イベント 2016年05月29日更新

第51回「被災地で/から、広域避難者の今を考える」


■ 日時:2016 年 5 月 29 日(日)15:00-17:30
■ 会場:せんだいメディアテーク 7f スタジオa
■ ファシリテーター:西村高宏(てつがくカフェ@せんだい)
■ 参加無料、申込不要、直接会場へ

《今回の問いかけ》

 復興庁の報告(「全国の避難者等の数」平成28年3月29日)によれば、いまだに約17万1千人の方が、東日本大震災により、「(広域)避難」という状況に置かれています。そのなかには、もはや帰りたくても帰る場所がないなど、「元」の生活に戻ることを断念なさった方々もおられるでしょう。
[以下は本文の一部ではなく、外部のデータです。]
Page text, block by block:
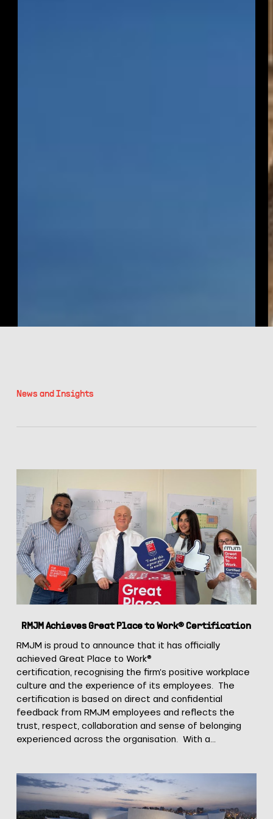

あるいは、帰れるけれども、避難してしまったことに対する後ろめたさもあって、なかなか帰りづらい、と感じている方もおられるかもしれません。
 
 以前、北海道に広域避難された方々とともに「てつがくカフェ」を行う機会がありました。そこでは、〈支援される立場〉である「避難者」という立ち位置をみずから解いて、そこに住みつくことを決心することで、逆に、避難を余儀なくされておられる方々を〈支援する立場〉へと、自分の立ち位置を移されたスタッフの方にお会いしました。その方は、避難しているときの〈自分〉の佇まいの不安定さや、またその不安定さを嫌ってみずから「避難者である」ことを辞める決断をしたときの辛さ、戸惑いなどについてさまざまな切り口からじっくりと、しかも自分の放つ言葉のひとつひとつを丁寧に確認するように発言されておられました。
 
 (広域)避難者を受け入れている地域や自治体は国内にたくさんあります。おなじく復興庁の報告によれば、平成28年3月10日現在で、全国47都道府県、1,138の市区町村が避難者を受け入れているそうです。そこでは、その地域ごとに、さまざまな仕方で避難者を受け入れようとする試みが行われていると聞きます。〈受け入れる〉ためには、まずは避難者が今どのような思いを抱いているのかについてしっかりと〈寄り添おうとする構え〉が欠かせません。そういった営みを維持していくことは、とても大変なことだと思います。
 
 しかしながら、被災地では、広域避難を余儀なくされておられる方々が今どのような〈問題〉を抱え、また被災地に対してどのような〈思い〉を抱き続けているのかについて〈寄り添う〉機会が少ないような気がします。だからでしょうか、そういった広域避難者の方々を取り巻く状況に対する想像力も、思いのほか希薄な気さえします。
 
 そこで、今回の「考えるテーブル てつがくカフェ」では、あまりガチガチの「テツガク」に踏み込まずに、広域避難者の方々に対する想像力を鍛えるといった切り口に試みの比重を少し移して、避難者を取り巻く〈問題〉や、そこで抱えておられる〈思い〉を参加者どうしの対話をとおして丁寧に手繰り寄せ、じっくりと応えてみたいと思います。「被災地で/から、広域避難者の今を考える」。それは、「広域避難」というあり方をとおして、逆に、被災地が今抱えている〈問題〉を際立たせる試みなのかもしれません。みなさま、ぜひご参加ください。

西村高宏(てつがくカフェ@せんだい)

◆ 問合せ:mmp0861@gmail.com(てつがくカフェ@せんだい 西村)
◆ 主催:てつがくカフェ@せんだい、せんだいメディアテーク
◆ 助成:一般財団法人 地域創造

《てつがくカフェとは 》
てつがくカフェは、わたしたちが通常当たり前だと思っている事柄からいったん身を引き離し、そもそもそれって何なのかといった問いを投げかけ、ゆっくりお茶を飲みながら、「哲学的な対話」をとおして自分自身の考えを逞しくすることの難しさや楽しさを体験していただこうとするものです。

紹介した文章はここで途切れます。